The quick schedule is a strong indication that Republicans remains largely uncertain about the uncertain fate of the Kavanaugh nomination notwithstanding their apparent unity and the confident statements of Senate Majority Leader McConnell and Senate Judiciary Committee Chairman Chuck Grassley. According to some reports, including one from Fox News Channel Capitol Hill correspondent Chad Pergram, that Republicans may be short of votes, with as many as eight Republicans still on the fence pending tomorrow’s hearing. Perhaps the most important of these is Lisa Murkowski of Alaska, who has warned her Senate colleagues about rushing to a vote on Kavanaugh’s nomination, has expressed support for both Dr. Ford and Deborah Ramirez, the accuser in the article that ran earlier this week in The New Yorker, and called for an F.B.I. investigation.
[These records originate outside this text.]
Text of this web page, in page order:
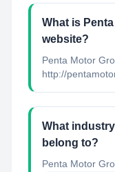
What is
website?
Penta Motor
http://
What
belong to?
Penta Motor
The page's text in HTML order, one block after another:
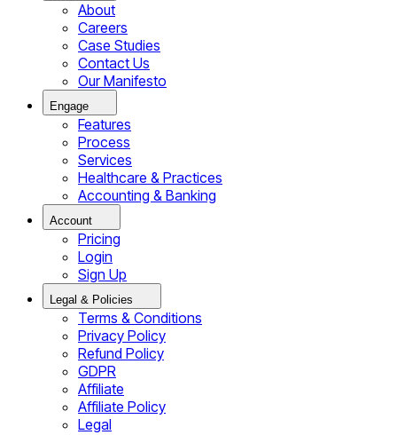
About
Careers
Case Studies
Contact Us
Our Manifesto
Engage
Features
Process
Services
Healthcare & Practices
Accounting & Banking
Account
Pricing
Login
Sign Up
Legal & Policies
Terms & Conditions
Privacy Policy
Refund Policy
GDPR
Affiliate
Affiliate Policy
Legal

Murkowski has also said she wants the Judiciary Committee to hear from Ramirez, something that seems unlikely to happen unless Friday’s vote is further postponed. If Murkowski proves to be a holdout after tomorrow and convinces one other Senator to join her, and assuming no Democratic crossover votes, which seems unlikely at this point, then the nomination would fail a floor vote and would have to be withdrawn or suffer a defeat. Whether things get to that point, of course, is another issue.
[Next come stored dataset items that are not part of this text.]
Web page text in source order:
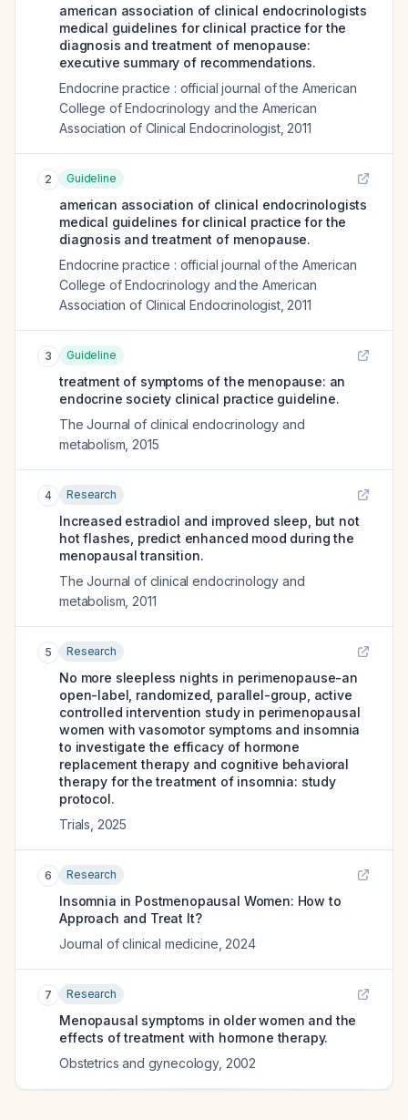
american association of clinical endocrinologists
medical guidelines for clinical practice for the
diagnosis and treatment of menopause:
executive summary of recommendations.
Endocrine practice : official journal of the American
College of Endocrinology and the American
Association of Clinical Endocrinologist, 2011
2 Guideline
american association of clinical endocrinologists
medical guidelines for clinical practice for the
diagnosis and treatment of menopause.
Endocrine practice : official journal of the American
College of Endocrinology and the American
Association of Clinical Endocrinologist, 2011
3 Guideline
treatment of symptoms of the menopause: an
endocrine society clinical practice guideline.
The Journal of clinical endocrinology and
metabolism 2015
4 Research
Increased estradiol and improved sleep, but not
hot flashes, predict enhanced mood during the
menopausal transition.
The Journal of clinical endocrinology and
metabolism 2011
5 Research
No more sleepless nights in perimenopause-an
open-label, randomized, parallel-group, active
controlled intervention study in perimenopausal
women with vasomotor symptoms and insomnia
to investigate the efficacy of hormone
replacement therapy and cognitive behavioral
therapy for the treatment of insomnia: study
protocol.
Trials 2025
6 Research
Insomnia in Postmenopausal Women: How to
Approach and Treat It?
Journal of clinical medicine 2024
7 Research
Menopausal symptoms in older women and the
effects of treatment with hormone therapy.
Obstetrics and gynecology, 2002

As things stand, it seems clear that there should be more than enough time for Senators to not only conduct tomorrow’s hearing but also consider the outcome of that hearing and the impact it might have on the vote. This would include not only giving Dr. Ford the time she needs to tell her story, and the time for Judge Kavanaugh to respond. but also for the committee to hear from other witnesses such as the four corroborating witnesses that Dr. Ford has produced statements from and people such as Mark Judge, who could easily be subpoenaed, and Deborah Ramirez. Additionally, while I was initially skeptical about the idea of an F.B.I. investigation of these matters, I now find myself reconsidering that position. At the very least, it’s worth noting that such an investigation could have been begun, and likely completed, in the time that has elapsed since the initial report in The Washington Post that started this whole process some ten days ago. In that regard, it’s worth remembering that there was an F.B.I. investigation in the Thomas-Hill matter before the Judiciary Committee held hearings. It took about four days. An investigation here might take a little bit longer. but that hardly seems like a big deal. We are dealing here with a lifetime appointment to the Supreme Court, a position that Kavanaugh could hold for the next 25-30 years. A delay of another week or so would be inconsequential. The only reason to rush this nomination is purely political.